In column (3), the benchmark results show that a 1% increase in HQDI increases the likelihood of achieving decoupling between economic growth and PM2.5 by 26%, highlighting both statistical and economic significance. Specifically, compared with the average likelihood of decoupling of 0.52, this 26% increase equates to 50% higher odds of achieving decoupling, signaling a considerable shift toward more sustainable economic growth. For policymakers, these findings suggest that implementing strategies to enhance HQDI, such as investing in innovation and green industries, can significantly accelerate decoupling, resulting in more sustainable economic development. Industry stakeholders can note that aligning their business models with environmental sustainability goals contributes to reducing pollution and positions them to better meet future regulatory requirements and maintain long-term competitiveness.
The regression coefficients for the control variables reveal additional insights. Extreme high temperatures can negatively impact decoupling because they often lead to increased energy demand, particularly for cooling, which can strain energy systems and exacerbate environmental pollution. These weather extremes tend to heighten reliance on energy-intensive industries, especially in regions where cooling technologies are still largely dependent on non-renewable energy sources. This added strain makes it more challenging to decouple economic growth and pollution emissions, as it could increase energy consumption and pollution during peak temperature periods.

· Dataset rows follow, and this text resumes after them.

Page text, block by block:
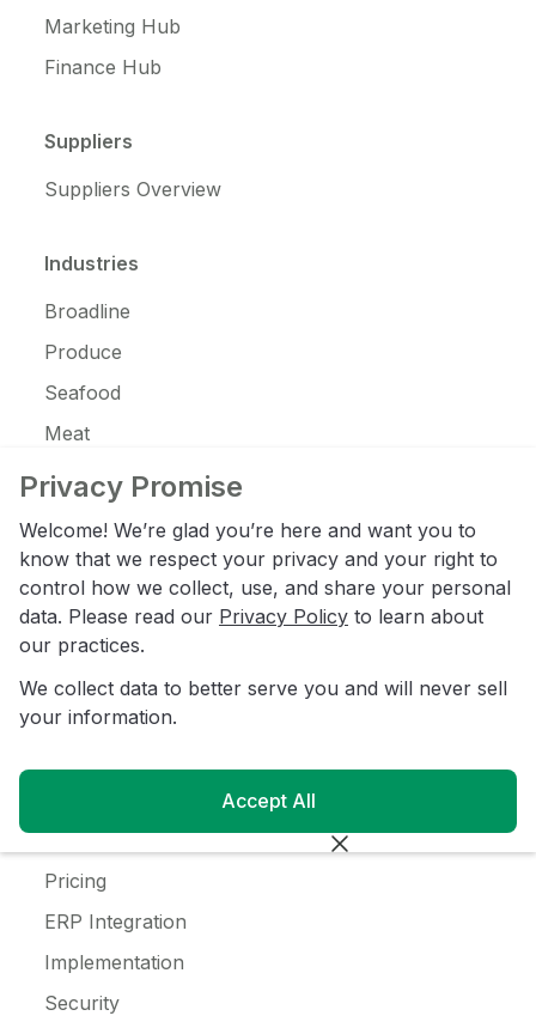
Marketing Hub
Finance Hub
Suppliers
Suppliers Overview
Industries
Broadline
Produce
Seafood
Meat
JanSan
Coffee
Alcohol
Ice Cream
Resources
Customer Stories
Pricing
ERP Integration
Implementation
Security
Privacy Promise
Welcome! We’re glad you’re here and want you to
know that we respect your privacy and your right to
control how we collect, use, and share your personal
data. Please read our Privacy Policy to learn about
our practices.
We collect data to better serve you and will never sell
your information.
Accept All

Conversely, the increased market concentration (HHI) can foster decoupling because larger, more concentrated industries often have more resources to invest in energy-efficient technologies and adopt environmentally friendly practices. In such industries, the potential for economies of scale may lead to more effective implementation of green technologies and stricter adherence to environmental regulations, thus reducing pollution intensity. The higher the market concentration, the more these firms can leverage innovations and technological advancements that contribute to decoupling economic growth from pollution.

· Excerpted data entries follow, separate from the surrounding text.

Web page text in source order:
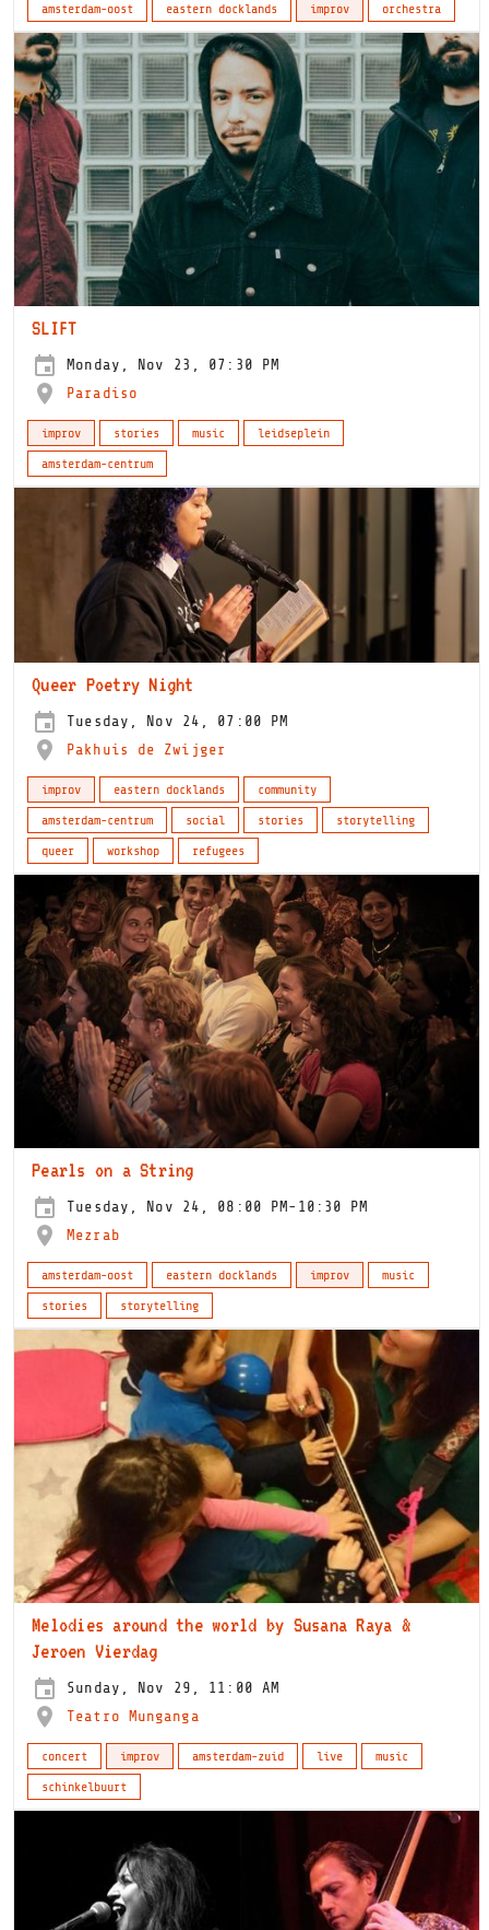
amsterdam-oost eastern docklands improv orchestra
SLIFT
Monday, Nov 23, 07:30 PM
Paradiso
improv stories music
leidseplein
amsterdam-centrum
Queer Poetry Night
Tuesday, Nov 24, 07:00 PM
Pakhuis de Zwijger
improv eastern docklands
community
amsterdam-centrum
social stories
storytelling
queer
workshop refugees
Pearls on a String
Tuesday, Nov 24, 08:00 PM-10:30 PM
Mezrab
amsterdam-oost eastern docklands improv
music
stories
storytelling
Melodies around the world by Susana Raya &
Jeroen Vierdag
Sunday, Nov 29, 11:00 AM
Teatro Munganga
concert improv amsterdam-zuid live
music
schinkelbuurt

4.3. Instrumental Variable Analysis of the Impact of HQDI on the Decoupling of Economic Growth from Air Pollution
As we found, HQDI can increase the likelihood that cities will achieve a decoupling state. However, it is necessary to discuss the validity of the adopted econometric model. The econometric model presented in this paper Equation (8) may be subject to two potential issues. First, due to difficulties obtaining specific monthly economic indicators for prefecture-level cities, such as energy consumption structure, industrial structure, and policy variables, both the HQDI and decoupling effects could be influenced simultaneously. As a result, endogeneity problems may arise from the omitted variables. To address this, we control for both year and city fixed effects, which helps mitigate the impact of omitted variable bias on our estimation results.
Second, while HQDI influences the decoupling effect, the decoupling effect itself captures an optimal state where economic growth occurs alongside reduced pollution emissions. This relationship may, in turn, affect HQDI, potentially leading to reverse causality and endogeneity concerns. To mitigate these concerns, we adopted instrumental variables, specifically the lagged term of the HQDI and the average HQDI of cities other than the focal city, as commonly practiced in the literature. The rationale for utilizing two instrumental variables is that when there is only one endogenous variable, the exogeneity of the instrumental variables can be tested using the Hansen J statistic. The results of the instrumental variable regression are presented in
Table 5.
The results in
Table 5 suggest that the two instrumental variables significantly affect HQDI in the first stage at the 1% confidence level. Moreover, the Kleibergen–Paap rk Wald F statistic is 102.229, well above 10, indicating no issue of a weak instrumental variable. In the second stage, the
p-value of the Hansen J statistic is 0.388, indicating that we cannot reject the null hypothesis of exogeneity for all instrumental variables, confirming their relevance and exogeneity. Regarding the regression coefficients, the impact of HQDI on decoupling from PM
2.5 remains significantly positive at the 1% level, confirming the robustness of our results. The HQDI coefficient of 0.479 is 1.86 times higher than the benchmark regression value of 0.258, suggesting that potential endogeneity may lead to an underestimation of HQDI’s effect on decoupling. This underestimation is within an acceptable range, further supporting the robustness of our findings.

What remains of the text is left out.